Burning the Evidence
Beauchamp offers Albert a choice: he alone possesses these proofs, and no human power can force him to a duel that Albert’s own conscience would later reproach. He offers to destroy the attestations and keep this frightful secret forever. The papers are entrusted to their friendship alone. Albert throws himself on Beauchamp’s neck, calling him a noble fellow, and seizes the papers with trembling hands. He tears them to pieces, then burns every fragment at the wax-light kept for cigars, trembling lest any vestige escape to confront him someday. As the papers turn to blackened ash, Beauchamp wishes that all may be forgotten as a sorrowful dream.

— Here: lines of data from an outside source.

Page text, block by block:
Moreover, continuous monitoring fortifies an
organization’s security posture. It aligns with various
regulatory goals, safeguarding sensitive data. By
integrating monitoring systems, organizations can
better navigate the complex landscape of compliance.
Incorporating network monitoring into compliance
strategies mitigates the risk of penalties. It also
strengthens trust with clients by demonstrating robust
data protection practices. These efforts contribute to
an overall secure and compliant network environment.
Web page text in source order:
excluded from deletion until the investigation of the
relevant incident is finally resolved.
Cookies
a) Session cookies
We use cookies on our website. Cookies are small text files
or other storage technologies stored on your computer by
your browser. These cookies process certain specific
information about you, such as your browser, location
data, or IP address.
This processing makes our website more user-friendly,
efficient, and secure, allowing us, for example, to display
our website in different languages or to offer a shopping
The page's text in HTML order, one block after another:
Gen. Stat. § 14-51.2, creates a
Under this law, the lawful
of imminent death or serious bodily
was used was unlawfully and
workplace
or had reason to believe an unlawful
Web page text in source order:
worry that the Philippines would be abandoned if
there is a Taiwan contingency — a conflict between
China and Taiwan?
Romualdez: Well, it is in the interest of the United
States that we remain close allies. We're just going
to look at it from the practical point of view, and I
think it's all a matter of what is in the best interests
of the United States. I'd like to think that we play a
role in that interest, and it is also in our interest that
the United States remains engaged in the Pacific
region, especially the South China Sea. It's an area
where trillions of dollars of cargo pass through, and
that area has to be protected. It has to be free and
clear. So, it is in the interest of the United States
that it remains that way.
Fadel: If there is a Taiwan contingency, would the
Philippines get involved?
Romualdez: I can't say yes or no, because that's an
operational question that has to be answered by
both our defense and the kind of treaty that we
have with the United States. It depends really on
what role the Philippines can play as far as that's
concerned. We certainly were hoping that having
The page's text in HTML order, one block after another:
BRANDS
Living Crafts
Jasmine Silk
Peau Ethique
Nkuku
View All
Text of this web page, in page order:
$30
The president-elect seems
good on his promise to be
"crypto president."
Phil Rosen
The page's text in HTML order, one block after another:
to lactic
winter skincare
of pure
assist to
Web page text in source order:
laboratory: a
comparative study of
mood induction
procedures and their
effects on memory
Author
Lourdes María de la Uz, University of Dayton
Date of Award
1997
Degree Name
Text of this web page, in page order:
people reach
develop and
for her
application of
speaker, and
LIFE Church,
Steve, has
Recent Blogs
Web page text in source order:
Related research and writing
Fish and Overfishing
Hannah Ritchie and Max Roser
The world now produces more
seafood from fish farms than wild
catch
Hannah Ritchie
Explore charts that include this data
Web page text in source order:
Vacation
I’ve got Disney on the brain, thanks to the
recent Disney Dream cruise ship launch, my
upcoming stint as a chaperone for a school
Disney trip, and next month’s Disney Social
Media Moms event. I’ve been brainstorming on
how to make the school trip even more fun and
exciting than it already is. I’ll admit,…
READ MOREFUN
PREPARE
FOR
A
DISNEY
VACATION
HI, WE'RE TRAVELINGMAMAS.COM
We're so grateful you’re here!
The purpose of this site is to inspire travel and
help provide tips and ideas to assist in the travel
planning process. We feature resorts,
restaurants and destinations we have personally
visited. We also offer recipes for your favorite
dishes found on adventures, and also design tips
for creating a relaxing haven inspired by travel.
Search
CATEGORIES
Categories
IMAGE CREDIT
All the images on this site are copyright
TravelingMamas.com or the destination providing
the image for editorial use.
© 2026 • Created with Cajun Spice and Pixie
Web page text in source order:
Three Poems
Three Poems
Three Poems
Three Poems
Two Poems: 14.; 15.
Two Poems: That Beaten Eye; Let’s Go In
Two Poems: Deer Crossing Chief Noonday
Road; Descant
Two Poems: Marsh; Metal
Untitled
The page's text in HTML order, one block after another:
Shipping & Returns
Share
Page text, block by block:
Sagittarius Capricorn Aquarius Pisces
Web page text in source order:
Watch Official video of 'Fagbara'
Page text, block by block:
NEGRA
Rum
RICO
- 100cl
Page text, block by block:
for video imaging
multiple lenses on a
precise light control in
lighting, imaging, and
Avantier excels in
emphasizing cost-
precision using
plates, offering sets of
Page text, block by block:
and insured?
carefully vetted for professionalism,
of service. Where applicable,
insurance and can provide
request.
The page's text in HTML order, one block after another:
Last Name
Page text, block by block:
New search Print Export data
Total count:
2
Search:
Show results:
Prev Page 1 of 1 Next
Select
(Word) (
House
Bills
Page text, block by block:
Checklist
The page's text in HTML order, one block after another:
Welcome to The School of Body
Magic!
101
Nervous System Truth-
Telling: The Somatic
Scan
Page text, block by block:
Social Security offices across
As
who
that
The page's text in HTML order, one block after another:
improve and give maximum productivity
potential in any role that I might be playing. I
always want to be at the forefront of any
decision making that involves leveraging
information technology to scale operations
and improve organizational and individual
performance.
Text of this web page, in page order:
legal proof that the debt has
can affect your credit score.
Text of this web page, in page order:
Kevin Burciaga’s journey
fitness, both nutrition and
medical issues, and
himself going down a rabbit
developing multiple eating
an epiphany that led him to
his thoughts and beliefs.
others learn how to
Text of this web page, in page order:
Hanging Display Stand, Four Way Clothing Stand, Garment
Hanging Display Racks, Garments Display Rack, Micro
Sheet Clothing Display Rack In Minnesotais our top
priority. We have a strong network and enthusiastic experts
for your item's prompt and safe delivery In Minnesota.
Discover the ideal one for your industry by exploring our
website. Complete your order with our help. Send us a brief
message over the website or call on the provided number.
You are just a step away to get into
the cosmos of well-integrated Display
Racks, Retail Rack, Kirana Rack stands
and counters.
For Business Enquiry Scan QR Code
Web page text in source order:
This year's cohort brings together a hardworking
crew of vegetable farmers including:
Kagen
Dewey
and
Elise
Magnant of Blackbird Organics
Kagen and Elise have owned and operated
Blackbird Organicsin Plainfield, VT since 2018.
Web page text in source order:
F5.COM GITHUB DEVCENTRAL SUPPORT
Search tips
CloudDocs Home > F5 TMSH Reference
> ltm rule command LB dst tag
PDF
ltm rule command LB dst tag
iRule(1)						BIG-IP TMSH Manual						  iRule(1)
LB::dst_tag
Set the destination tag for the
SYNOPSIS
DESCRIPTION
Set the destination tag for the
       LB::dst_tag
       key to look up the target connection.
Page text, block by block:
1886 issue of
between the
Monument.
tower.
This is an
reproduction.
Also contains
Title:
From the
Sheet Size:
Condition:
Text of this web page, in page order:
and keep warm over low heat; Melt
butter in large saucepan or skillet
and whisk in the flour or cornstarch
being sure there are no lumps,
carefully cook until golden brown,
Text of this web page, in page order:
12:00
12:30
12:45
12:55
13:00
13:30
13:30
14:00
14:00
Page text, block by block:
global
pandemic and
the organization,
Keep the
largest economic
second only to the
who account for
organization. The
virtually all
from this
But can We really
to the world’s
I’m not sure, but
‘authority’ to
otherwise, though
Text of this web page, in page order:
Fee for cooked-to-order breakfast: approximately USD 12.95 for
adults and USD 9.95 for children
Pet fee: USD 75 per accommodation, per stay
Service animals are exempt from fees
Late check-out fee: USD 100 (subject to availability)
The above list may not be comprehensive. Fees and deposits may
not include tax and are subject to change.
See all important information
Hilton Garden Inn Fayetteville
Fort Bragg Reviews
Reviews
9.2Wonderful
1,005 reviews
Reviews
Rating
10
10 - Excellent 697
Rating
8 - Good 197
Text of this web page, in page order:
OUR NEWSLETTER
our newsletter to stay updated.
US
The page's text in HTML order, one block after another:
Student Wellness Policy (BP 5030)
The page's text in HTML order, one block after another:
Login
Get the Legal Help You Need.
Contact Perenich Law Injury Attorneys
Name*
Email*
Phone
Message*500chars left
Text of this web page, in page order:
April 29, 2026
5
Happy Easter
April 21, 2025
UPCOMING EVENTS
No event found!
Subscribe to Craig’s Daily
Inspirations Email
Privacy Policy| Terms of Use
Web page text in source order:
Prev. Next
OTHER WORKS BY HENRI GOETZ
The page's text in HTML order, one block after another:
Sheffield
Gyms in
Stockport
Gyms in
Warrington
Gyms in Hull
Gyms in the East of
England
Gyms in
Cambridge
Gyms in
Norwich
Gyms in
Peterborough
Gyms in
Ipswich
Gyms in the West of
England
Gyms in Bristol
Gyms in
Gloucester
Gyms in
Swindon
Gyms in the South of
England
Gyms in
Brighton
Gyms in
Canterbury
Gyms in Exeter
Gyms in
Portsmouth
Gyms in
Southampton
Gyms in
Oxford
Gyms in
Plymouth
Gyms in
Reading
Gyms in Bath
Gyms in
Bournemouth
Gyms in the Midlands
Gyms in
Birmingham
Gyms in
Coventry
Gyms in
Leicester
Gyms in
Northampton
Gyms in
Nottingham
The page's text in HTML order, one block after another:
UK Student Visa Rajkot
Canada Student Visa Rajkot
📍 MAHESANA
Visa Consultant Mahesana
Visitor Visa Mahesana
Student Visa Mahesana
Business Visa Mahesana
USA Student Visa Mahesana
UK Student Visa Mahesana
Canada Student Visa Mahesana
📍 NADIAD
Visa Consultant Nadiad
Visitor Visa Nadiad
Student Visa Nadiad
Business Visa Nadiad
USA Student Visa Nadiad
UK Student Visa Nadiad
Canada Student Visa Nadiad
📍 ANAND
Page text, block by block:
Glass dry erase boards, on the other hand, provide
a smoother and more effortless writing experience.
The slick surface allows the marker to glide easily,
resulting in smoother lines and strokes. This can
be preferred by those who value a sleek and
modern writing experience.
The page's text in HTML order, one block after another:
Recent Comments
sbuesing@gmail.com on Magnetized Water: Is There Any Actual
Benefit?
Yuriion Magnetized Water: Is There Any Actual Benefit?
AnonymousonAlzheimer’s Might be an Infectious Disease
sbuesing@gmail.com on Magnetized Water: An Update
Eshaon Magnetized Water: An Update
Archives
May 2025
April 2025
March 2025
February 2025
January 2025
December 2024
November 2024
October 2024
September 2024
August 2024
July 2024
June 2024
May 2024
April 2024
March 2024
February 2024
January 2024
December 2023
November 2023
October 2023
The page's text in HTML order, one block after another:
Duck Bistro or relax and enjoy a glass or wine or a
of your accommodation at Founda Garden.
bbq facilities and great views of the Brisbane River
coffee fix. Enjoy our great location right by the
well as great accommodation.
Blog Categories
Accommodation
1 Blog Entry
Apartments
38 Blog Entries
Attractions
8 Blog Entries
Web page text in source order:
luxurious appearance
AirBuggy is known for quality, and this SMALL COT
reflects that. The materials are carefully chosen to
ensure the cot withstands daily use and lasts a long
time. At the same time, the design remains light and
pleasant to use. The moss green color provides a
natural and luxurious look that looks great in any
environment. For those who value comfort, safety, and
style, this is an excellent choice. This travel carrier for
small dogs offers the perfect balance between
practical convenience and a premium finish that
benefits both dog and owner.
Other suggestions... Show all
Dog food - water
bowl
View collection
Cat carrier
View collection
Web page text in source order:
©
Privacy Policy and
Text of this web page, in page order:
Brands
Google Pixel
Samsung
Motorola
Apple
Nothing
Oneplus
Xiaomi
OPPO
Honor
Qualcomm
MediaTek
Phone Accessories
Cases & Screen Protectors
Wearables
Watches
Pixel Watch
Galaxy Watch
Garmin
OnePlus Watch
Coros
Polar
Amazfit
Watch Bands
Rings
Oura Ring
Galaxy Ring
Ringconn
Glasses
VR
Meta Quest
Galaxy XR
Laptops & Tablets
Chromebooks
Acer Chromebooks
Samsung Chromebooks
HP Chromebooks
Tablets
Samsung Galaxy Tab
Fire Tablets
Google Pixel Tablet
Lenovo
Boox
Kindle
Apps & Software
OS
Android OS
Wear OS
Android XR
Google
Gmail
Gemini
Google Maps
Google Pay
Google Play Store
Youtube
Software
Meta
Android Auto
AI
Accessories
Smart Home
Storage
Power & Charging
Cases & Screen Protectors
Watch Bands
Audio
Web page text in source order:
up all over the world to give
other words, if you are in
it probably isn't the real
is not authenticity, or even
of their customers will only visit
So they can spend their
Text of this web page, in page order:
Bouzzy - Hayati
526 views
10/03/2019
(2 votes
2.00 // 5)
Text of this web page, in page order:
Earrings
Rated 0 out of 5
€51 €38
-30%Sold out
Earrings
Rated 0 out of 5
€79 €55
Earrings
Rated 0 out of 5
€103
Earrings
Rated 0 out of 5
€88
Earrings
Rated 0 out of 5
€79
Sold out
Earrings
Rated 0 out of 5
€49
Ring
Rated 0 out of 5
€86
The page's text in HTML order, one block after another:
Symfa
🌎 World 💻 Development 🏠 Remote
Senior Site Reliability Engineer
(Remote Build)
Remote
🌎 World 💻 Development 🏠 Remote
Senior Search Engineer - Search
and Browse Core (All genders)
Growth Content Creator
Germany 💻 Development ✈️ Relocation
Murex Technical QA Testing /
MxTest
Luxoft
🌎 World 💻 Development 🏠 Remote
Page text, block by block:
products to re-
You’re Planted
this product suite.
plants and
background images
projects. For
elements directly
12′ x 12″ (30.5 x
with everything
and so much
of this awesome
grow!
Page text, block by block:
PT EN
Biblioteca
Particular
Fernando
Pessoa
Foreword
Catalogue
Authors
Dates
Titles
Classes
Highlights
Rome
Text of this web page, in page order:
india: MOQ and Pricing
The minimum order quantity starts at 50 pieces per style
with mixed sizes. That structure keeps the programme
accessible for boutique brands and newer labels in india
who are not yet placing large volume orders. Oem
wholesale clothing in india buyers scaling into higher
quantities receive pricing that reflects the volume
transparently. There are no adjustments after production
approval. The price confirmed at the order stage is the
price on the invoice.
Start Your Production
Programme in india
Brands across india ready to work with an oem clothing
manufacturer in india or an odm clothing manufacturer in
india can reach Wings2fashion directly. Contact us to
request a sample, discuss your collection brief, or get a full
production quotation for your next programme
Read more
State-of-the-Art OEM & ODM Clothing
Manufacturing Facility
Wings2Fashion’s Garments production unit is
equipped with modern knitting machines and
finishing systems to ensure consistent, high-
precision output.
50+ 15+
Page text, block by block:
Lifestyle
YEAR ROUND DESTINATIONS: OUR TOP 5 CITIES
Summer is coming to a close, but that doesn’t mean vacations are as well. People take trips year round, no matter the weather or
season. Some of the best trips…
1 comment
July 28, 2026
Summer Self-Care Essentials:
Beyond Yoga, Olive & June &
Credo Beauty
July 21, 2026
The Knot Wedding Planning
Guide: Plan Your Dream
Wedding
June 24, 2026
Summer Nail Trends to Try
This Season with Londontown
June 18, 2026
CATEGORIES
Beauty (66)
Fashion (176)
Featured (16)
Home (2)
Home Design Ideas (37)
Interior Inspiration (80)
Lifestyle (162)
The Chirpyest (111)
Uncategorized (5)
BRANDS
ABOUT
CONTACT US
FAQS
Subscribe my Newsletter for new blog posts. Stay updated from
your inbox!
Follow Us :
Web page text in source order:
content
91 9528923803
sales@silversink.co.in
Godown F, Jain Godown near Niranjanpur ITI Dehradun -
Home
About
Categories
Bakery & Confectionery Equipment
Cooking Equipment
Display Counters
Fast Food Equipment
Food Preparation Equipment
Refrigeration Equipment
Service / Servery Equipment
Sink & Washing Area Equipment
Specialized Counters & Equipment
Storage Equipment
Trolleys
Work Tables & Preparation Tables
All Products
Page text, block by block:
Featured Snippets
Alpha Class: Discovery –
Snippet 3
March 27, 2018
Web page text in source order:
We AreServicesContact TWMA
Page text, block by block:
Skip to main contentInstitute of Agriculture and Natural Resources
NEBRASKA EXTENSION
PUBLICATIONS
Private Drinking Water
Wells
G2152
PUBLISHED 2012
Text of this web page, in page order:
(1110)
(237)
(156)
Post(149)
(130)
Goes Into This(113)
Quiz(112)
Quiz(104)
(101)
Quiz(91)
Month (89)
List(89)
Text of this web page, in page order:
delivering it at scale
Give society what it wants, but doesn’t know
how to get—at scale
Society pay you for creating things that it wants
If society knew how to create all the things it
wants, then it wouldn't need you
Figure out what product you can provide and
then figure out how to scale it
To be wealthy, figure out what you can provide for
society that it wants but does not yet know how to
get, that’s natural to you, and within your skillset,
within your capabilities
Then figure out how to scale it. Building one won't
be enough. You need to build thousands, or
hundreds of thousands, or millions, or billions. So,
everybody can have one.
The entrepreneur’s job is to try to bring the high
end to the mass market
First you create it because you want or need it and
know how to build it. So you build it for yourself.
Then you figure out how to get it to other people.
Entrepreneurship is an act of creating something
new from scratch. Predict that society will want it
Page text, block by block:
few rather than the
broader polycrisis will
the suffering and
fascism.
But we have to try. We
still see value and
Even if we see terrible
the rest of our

Albert burns the last sparks, hoping only that their eternal friendship may be transmitted to their children’s children, reminding him that he owes his life and honor to Beauchamp—for had this become public, Albert would have destroyed himself or fled the country to spare his mother.
The Broken Engagement
This factitious joy soon fades, replaced by deeper grief. Albert cannot in a moment relinquish the respect, confidence, and pride that a father’s untarnished name inspired. He wonders how he can face his father now—whether to draw back from his embrace or withhold his hand. He grieves for his mother, whose portrait hangs before him, wondering if she somehow already knows and suffers. Beauchamp takes his hands and urges him to take courage. When Albert asks who inserted that first note in the journal, Beauchamp suggests an unknown enemy, an invisible foe, may have orchestrated this. He advises Albert to fortify himself, show no trace of emotion, and bear his grief like a cloud that carries ruin within it—a fatal secret known only when the storm bursts. Albert asks if all is not yet over, and Beauchamp admits all things are possible. He then asks about the Danglars marriage, suggesting the rupture or fulfillment of that engagement may connect to the person they have been discussing. Albert reveals that the engagement is already broken off, and Beauchamp seems satisfied.